Tú descendías hacia el automóvil. Javier recitó el poema de Gaspara Stampa. Te miró, pero tú sólo mirabas el paso de los hombres con pantalones bordados de oro, sentada en un café de Heraklión. Él te refirió a las Elegías de Duino para que recordaras. ¿No te asombró la circunspección del gesto humano en las estelas áticas? Tú dijiste, sentada, bebiendo el café turco, que allí todo tenía un nombre o un símbolo, al contrario de lo que pasaba en América, y que por eso querías venir y sentarte en un café a ver los rostros curtidos de estos hombres que sabían los nombres de todas las cosas. Javier te apretó la mano y dijo que él había venido a buscar ese gesto de las estelas, porque eran la evidencia de una manera de actuar, la única evidencia visible que quedaba. Podía deducir de los libros -te dijo- una manera de pensar, de nombrar, pero quería ver cómo se movían, cómo alargaban una mano, cómo mantenían la cabeza. Quería saber por qué esa circunspección podía contener toda la pasión.

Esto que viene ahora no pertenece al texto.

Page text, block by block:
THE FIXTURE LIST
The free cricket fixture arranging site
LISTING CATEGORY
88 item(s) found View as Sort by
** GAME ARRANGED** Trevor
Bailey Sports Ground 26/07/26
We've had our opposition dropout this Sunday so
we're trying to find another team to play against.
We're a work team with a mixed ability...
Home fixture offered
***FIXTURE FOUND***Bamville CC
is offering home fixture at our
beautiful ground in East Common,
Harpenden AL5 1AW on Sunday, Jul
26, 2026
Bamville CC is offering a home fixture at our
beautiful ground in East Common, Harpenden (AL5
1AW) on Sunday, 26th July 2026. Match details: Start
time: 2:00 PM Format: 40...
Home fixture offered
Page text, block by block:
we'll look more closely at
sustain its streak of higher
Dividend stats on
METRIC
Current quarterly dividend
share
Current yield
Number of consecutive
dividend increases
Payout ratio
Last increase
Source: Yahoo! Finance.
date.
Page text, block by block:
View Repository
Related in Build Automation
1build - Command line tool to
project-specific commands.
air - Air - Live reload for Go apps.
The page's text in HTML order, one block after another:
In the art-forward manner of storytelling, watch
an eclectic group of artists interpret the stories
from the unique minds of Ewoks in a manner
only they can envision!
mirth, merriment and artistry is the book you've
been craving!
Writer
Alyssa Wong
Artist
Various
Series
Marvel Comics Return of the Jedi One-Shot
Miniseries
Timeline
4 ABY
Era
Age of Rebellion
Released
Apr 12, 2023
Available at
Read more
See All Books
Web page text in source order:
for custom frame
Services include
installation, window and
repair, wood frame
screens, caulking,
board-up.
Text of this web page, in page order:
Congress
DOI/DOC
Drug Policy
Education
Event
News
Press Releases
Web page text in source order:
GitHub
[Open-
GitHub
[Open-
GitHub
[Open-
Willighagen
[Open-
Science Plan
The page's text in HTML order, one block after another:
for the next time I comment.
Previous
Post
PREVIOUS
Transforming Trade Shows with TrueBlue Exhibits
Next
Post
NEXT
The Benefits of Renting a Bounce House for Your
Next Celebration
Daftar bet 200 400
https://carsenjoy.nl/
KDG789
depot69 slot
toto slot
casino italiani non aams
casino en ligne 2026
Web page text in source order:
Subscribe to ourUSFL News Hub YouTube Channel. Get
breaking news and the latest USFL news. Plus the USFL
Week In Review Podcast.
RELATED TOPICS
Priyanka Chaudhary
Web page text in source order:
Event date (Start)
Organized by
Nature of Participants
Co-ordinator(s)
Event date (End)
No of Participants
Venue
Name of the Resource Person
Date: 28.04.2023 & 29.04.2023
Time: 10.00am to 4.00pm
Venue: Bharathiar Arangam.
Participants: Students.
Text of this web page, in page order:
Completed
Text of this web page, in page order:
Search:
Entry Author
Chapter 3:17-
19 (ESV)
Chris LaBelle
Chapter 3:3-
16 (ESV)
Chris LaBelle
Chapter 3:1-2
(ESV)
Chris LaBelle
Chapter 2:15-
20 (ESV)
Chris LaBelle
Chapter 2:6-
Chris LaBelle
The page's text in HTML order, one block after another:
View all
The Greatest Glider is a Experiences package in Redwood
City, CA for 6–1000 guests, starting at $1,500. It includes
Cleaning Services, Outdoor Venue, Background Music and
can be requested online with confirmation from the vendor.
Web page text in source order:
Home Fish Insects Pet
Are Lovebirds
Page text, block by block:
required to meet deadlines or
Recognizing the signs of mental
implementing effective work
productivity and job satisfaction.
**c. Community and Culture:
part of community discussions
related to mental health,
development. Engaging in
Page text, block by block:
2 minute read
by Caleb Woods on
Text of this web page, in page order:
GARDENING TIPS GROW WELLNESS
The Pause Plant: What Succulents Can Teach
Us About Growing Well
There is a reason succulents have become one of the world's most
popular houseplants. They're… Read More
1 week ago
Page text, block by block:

Dijo que quería que su juventud aprendiera esa lección que, primero, estaría en la arquitectura, donde la forma, inmediatamente, es el contenido, sin necesidad de ornamento o comentario, igual que la tragedia es literatura arquitectónica: es su apariencia. Las mujeres gordas y canosas, vestidas con batas floreadas, gritaban de balcón a balcón y ustedes vieron las máscaras de oro de Micenas, esos soles funerarios que fijan un tercer rostro, intermediario entre la vida y la muerte, que sería el único rostro que otros nos obsequian, el único homenaje posible al muerto: entender que entre su rostro vivo y su rostro muerto hay otro que los contiene a ambos, los representa aquí y allá; y fueron a ver a los niños muertos cubiertos de lámina de oro y los esbozos en mármol de las Cicladas, con los senos altos, la figura simplísima, delgada, angulosa, blanca, sin decorado, que contrastaban con las mujeres caderonas de Egina, de manos firmes sobre las rodillas pesadas, o con las Cariátides colocadas por los hombres en la posición fija de sostener pero que escapan a su destino gracias a esa mirada ciega y lejana que mira para siempre a otra parte, fuera del texto concebido para su fijación eterna, fuera del marco del Acrópolis, más allá del paso inmediato que sus piernas adelantadas están a punto de dar, hacia otro tiempo, porque el de su creación ya ha sido vencido por ellas mismas y les pertenece para siempre.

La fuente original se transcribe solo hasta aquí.